La scuola-azienda è in antitesi con la scuola-Stato: dietro all’eccesso di certificazioni nelle scuole, di standardizzazione, di presentazione del portfolio, di rendicontazione delle competenze e, ultimamente, di entrate a gambe tese dei privati negli istituti, c’è una precisa scelta politica e ideologica. È partita dall’epoca del ministro Luigi Berlinguer, con la Legge 59/1999, ed è continuata con Tullio De Mauro, poi Letizia Moratti, infine Maria Stella Gelmini, sino ad arrivare ai giorni nostri. Contrassegnati da tagli continui di scuole, ore di lezione e semplificazione dei contenuti formativi. A sostenerlo è Antonia Sani, del Comitato nazionale per la “Scuola della Repubblica” tra i relatori del convegno, svolto alcuni giorni fa al Liceo Torquato Tasso di Roma sulla “Difesa della scuola pubblica”.
La riforma della Buona Scuola non è stata da meno
“In questi ultimi 20 anni – sostiene Sani – ci si è allontanati dalla scuola come istituzione, per dare spazio alla burocrazia e creare una struttura efficiente che tende sempre più al privato”.
Di fatto, sostiene la rappresentante del Comitato nazionale, il sistema d’istruzione si è piegato progressivamente alle esigenze del capitalismo.

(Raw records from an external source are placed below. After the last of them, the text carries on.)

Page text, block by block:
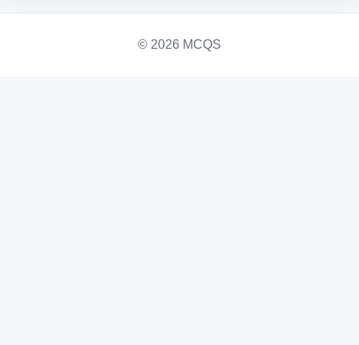
© 2026 MCQS
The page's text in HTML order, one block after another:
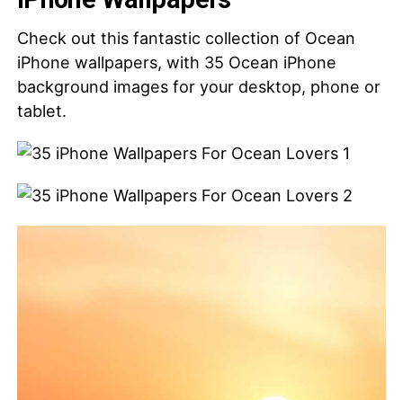
Check out this fantastic collection of Ocean
iPhone wallpapers, with 35 Ocean iPhone
background images for your desktop, phone or
tablet.
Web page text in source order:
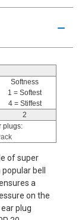
Softness
1 = Softest
4 = Stiffest
2
plugs:
of super
bell
a
on the
plug
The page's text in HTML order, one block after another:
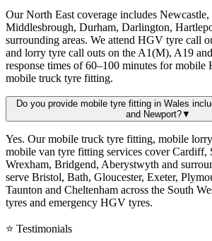
Our North East coverage includes Newcastle,
Middlesbrough, Durham, Darlington,
surrounding areas. We attend HGV tyre call
and lorry tyre call outs on the A1(M), A19
response times of 60–100 minutes for
mobile truck tyre fitting.
Do you provide mobile tyre fitting in Wales
and Newport?▼
Yes. Our mobile truck tyre fitting, mobile
mobile van tyre fitting services cover Cardiff,
Wrexham, Bridgend, Aberystwyth and
serve Bristol, Bath, Gloucester, Exeter,
Taunton and Cheltenham across the South
tyres and emergency HGV tyres.
⭐ Testimonials
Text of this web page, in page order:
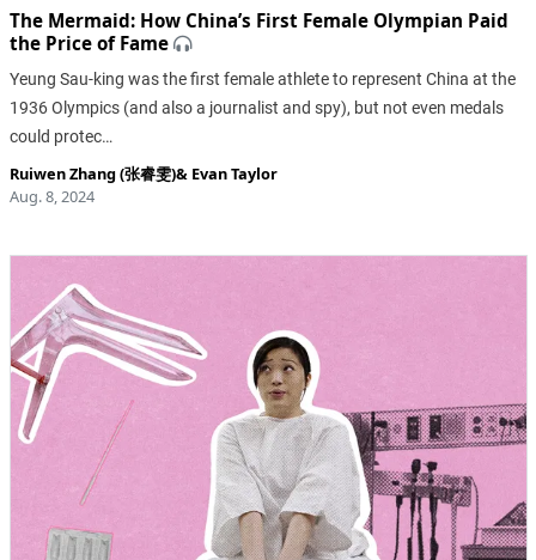
The Mermaid: How China’s First Female Olympian Paid
the Price of Fame
Yeung Sau-king was the first female athlete to represent China at the
1936 Olympics (and also a journalist and spy), but not even medals
could protec…
Ruiwen Zhang (张睿雯)& Evan Taylor
Aug. 8, 2024
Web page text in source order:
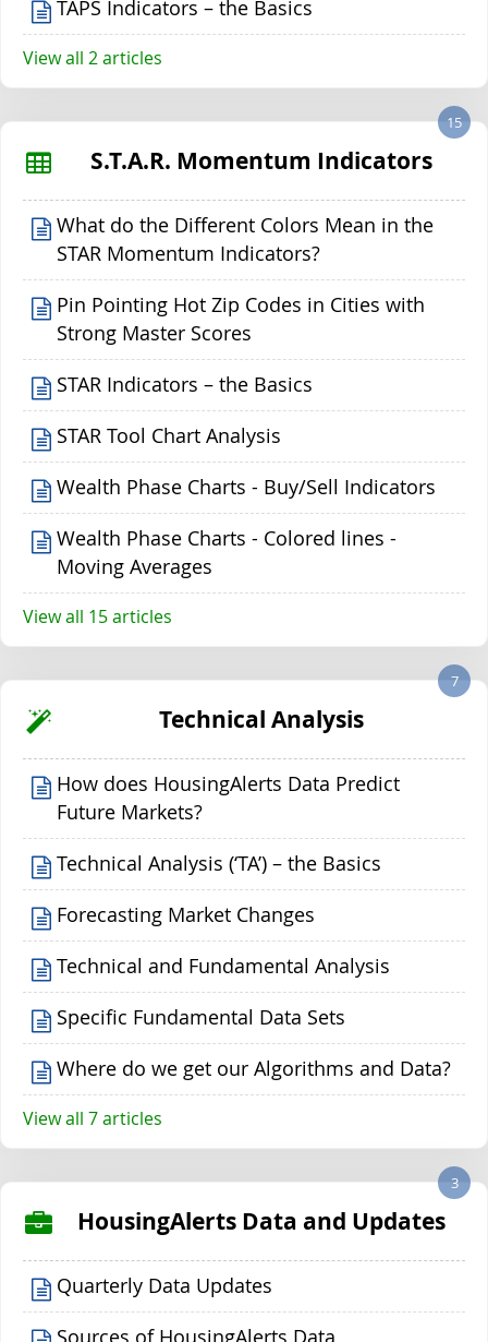
TAPS Indicators – the Basics
View all 2 articles
S.T.A.R. Momentum Indicators
15
What do the Different Colors Mean in the
STAR Momentum Indicators?
Pin Pointing Hot Zip Codes in Cities with
Strong Master Scores
STAR Indicators – the Basics
STAR Tool Chart Analysis
Wealth Phase Charts - Buy/Sell Indicators
Wealth Phase Charts - Colored lines -
Moving Averages
View all 15 articles
Technical Analysis
7
How does HousingAlerts Data Predict
Future Markets?
Technical Analysis (‘TA’) – the Basics
Forecasting Market Changes
Technical and Fundamental Analysis
Specific Fundamental Data Sets
Where do we get our Algorithms and Data?
View all 7 articles
HousingAlerts Data and Updates
3
Quarterly Data Updates
Sources of HousingAlerts Data
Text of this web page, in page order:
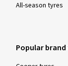
All-season tyres
Popular
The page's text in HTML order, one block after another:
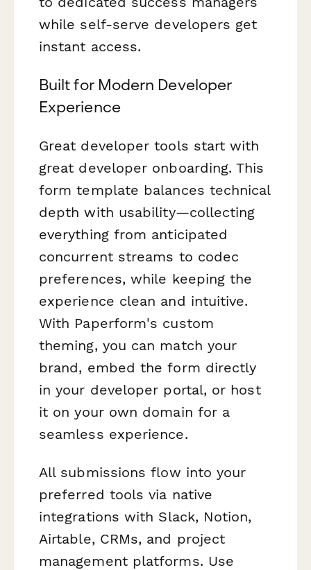
while self-serve developers get
instant access.
Built for Modern Developer
Experience
Great developer tools start with
great developer onboarding. This
form template balances technical
depth with usability—collecting
everything from anticipated
concurrent streams to codec
preferences, while keeping the
experience clean and intuitive.
With Paperform's custom
theming, you can match your
brand, embed the form directly
in your developer portal, or host
it on your own domain for a
seamless experience.
All submissions flow into your
preferred tools via native
integrations with Slack, Notion,
Airtable, CRMs, and project
management platforms. Use
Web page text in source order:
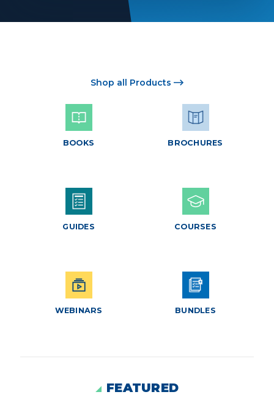
Shop all Products
BOOKS BROCHURES
GUIDES COURSES
WEBINARS BUNDLES
FEATURED
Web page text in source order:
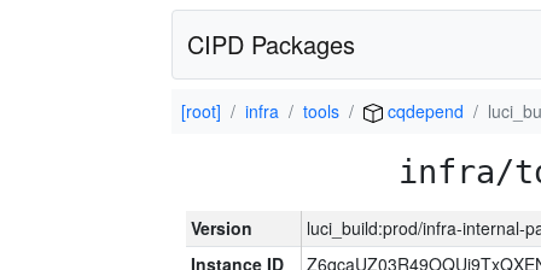
CIPD Packages
[root] infra tools cqdepend
infra/
Version
luci_build:prod/infra-internal-
Instance ID
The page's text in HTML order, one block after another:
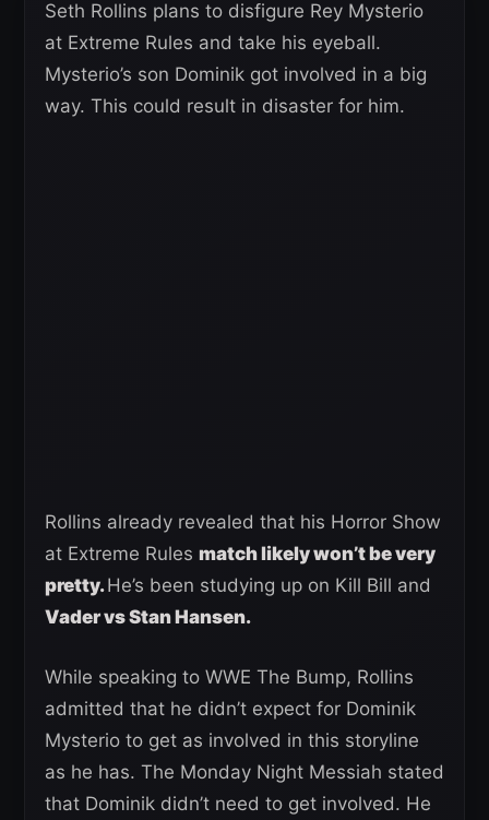
Seth Rollins plans to disfigure Rey Mysterio
at Extreme Rules and take his eyeball.
Mysterio’s son Dominik got involved in a big
way. This could result in disaster for him.
Rollins already revealed that his Horror Show
at Extreme Rules match likely won’t be very
pretty.He’s been studying up on Kill Bill and
Vader vs Stan Hansen.
While speaking to WWE The Bump, Rollins
admitted that he didn’t expect for Dominik
Mysterio to get as involved in this storyline
as he has. The Monday Night Messiah stated
that Dominik didn’t need to get involved. He
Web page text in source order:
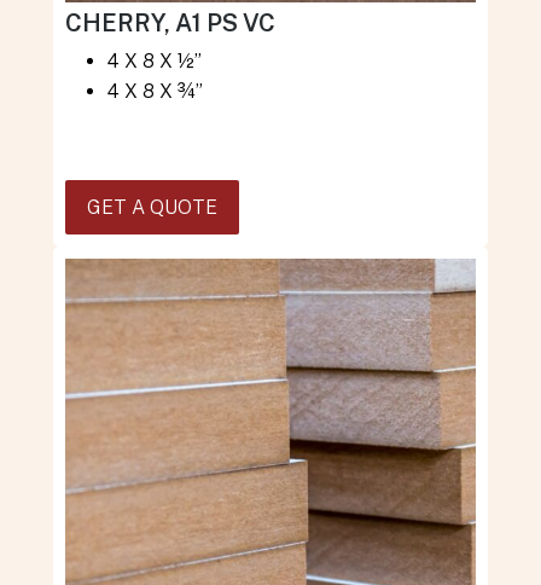
CHERRY, A1 PS VC
4 X 8 X ½”
4 X 8 X ¾”
GET A QUOTE
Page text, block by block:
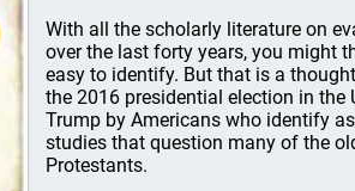
With all the scholarly literature on
over the last forty years, you might
easy to identify. But that is a
the 2016 presidential election in the
Trump by Americans who identify
studies that question many of the
Protestants.
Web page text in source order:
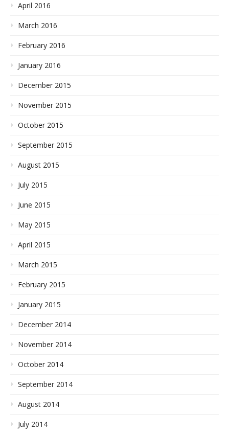
April 2016
March 2016
February 2016
January 2016
December 2015
November 2015
October 2015
September 2015
August 2015
July 2015
June 2015
May 2015
April 2015
March 2015
February 2015
January 2015
December 2014
November 2014
October 2014
September 2014
August 2014
July 2014
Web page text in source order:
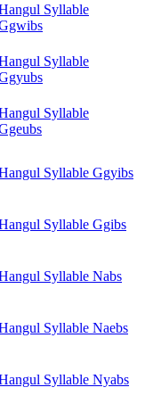
Syllable
Syllable
Syllable
Syllable Ggyibs
Syllable Ggibs
Syllable Nabs
Syllable Naebs
Syllable Nyabs
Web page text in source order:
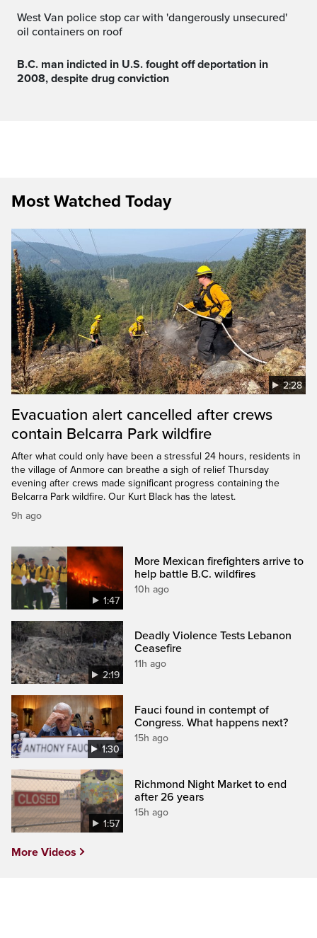
West Van police stop car with 'dangerously unsecured'
oil containers on roof
B.C. man indicted in U.S. fought off deportation in
2008, despite drug conviction
Most Watched Today
2:28
Evacuation alert cancelled after crews
contain Belcarra Park wildfire
After what could only have been a stressful 24 hours, residents in
the village of Anmore can breathe a sigh of relief Thursday
evening after crews made significant progress containing the
Belcarra Park wildfire. Our Kurt Black has the latest.
9h ago
1:47
More Mexican firefighters arrive to
help battle B.C. wildfires
10h ago
2:19
Deadly Violence Tests Lebanon
Ceasefire
11h ago
1:30
Fauci found in contempt of
Congress. What happens next?
15h ago
1:57
Richmond Night Market to end
after 26 years
15h ago
More Videos
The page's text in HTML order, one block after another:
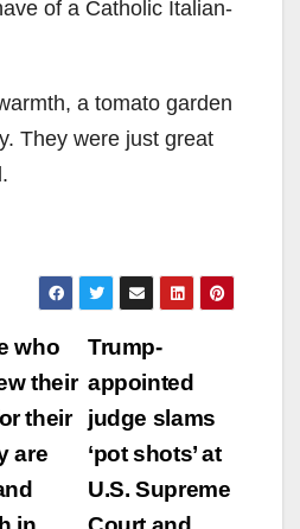
of a Catholic Italian-
a tomato garden
They were just great
Trump-
appointed
judge slams
‘pot shots’ at
U.S. Supreme
who
their
their
are
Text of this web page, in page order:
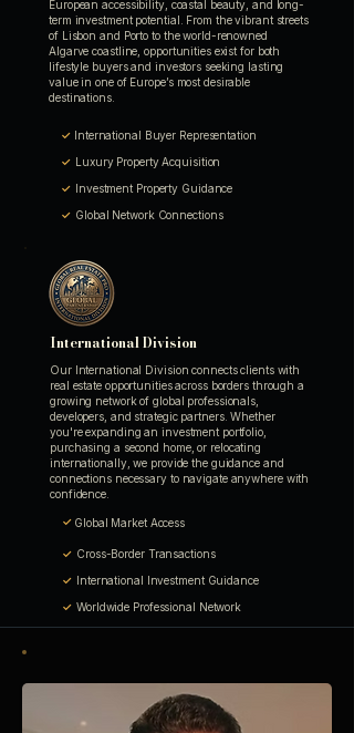
European accessibility, coastal beauty, and long-
term investment potential. From the vibrant streets
of Lisbon and Porto to the world-renowned
Algarve coastline, opportunities exist for both
lifestyle buyers and investors seeking lasting
value in one of Europe’s most desirable
destinations.
✓ International Buyer Representation
✓ Luxury Property Acquisition
✓ Investment Property Guidance
✓ Global Network Connections
International Division
Our International Division connects clients with
real estate opportunities across borders through a
growing network of global professionals,
developers, and strategic partners. Whether
you're expanding an investment portfolio,
purchasing a second home, or relocating
internationally, we provide the guidance and
connections necessary to navigate anywhere with
confidence.
✓ Global Market Access
✓ Cross-Border Transactions
✓ International Investment Guidance
✓ Worldwide Professional Network
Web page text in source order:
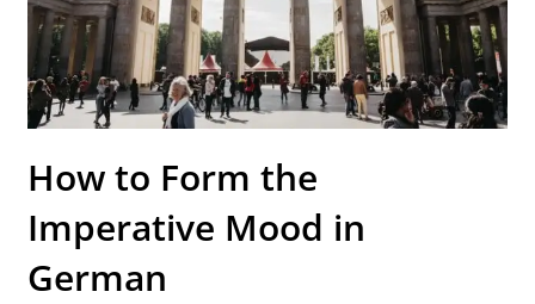
How to Form the
Imperative Mood in
German

Anche gli ultimi due governi di centro-sinistra, sempre secondo Sani, avrebbero collaborato allo sviluppo di questa tendenza: “La stessa alternanza scuola-lavoro va in questa direzione: si cerca di ‘piazzare’ gli alunni con competenze produttive, senza formare in loro alcuna coscienza critica, né trasmettere cultura”.
Quelle competenze che non possono primeggiare
E ancora: “La perenne contrapposizione tra conoscenze e competenze – continua – ci sta portando nella chiusura di una torre d’avorio, dove le seconde, intese nel senso produttivo e di mercato, prevalgono sulle prime”.
“Invece – continua Sani – sappiamo bene che le competenze derivano dalle conoscenze e non viceversa”.
“Anche la ‘lotta’ tra lezioni in aula e in laboratorio”, dove si potrebbero realizzare lezioni davvero formative straordinarie “sta diventando un terreno che sposta la realtà delle cose: perché ormai è tutto finalizzato alla produzione, ma la scuola non deve servire a questo”, conclude l’esponente dell’istruzione pubblica nel senso più tradizionale.
Privati negli organi collegiali?
Le riflessioni del Comitato appaiono chiaramente anche in opposizione ai progetti di revisione degli organi collegiali che vorrebbero introdurre membri esterni, come esperti del lavoro o cittadini impegnati in particolari attività con riflessi sulla formazione, all’interno di quello che dovrebbe essere il nuovo Consiglio d’Istituto.
Si tratterebbe di un’ulteriore presenza del settore privato nelle scuole. Tuttavia, il dimezzamento delle ore di alternanza-lavoro potrebbe anche rappresentare una retromarcia rispetto a questa strada intrapresa da tempo. Nei prossimi mesi capiremo se la gestione Bussetti è davvero contraria al modello scuola-azienda.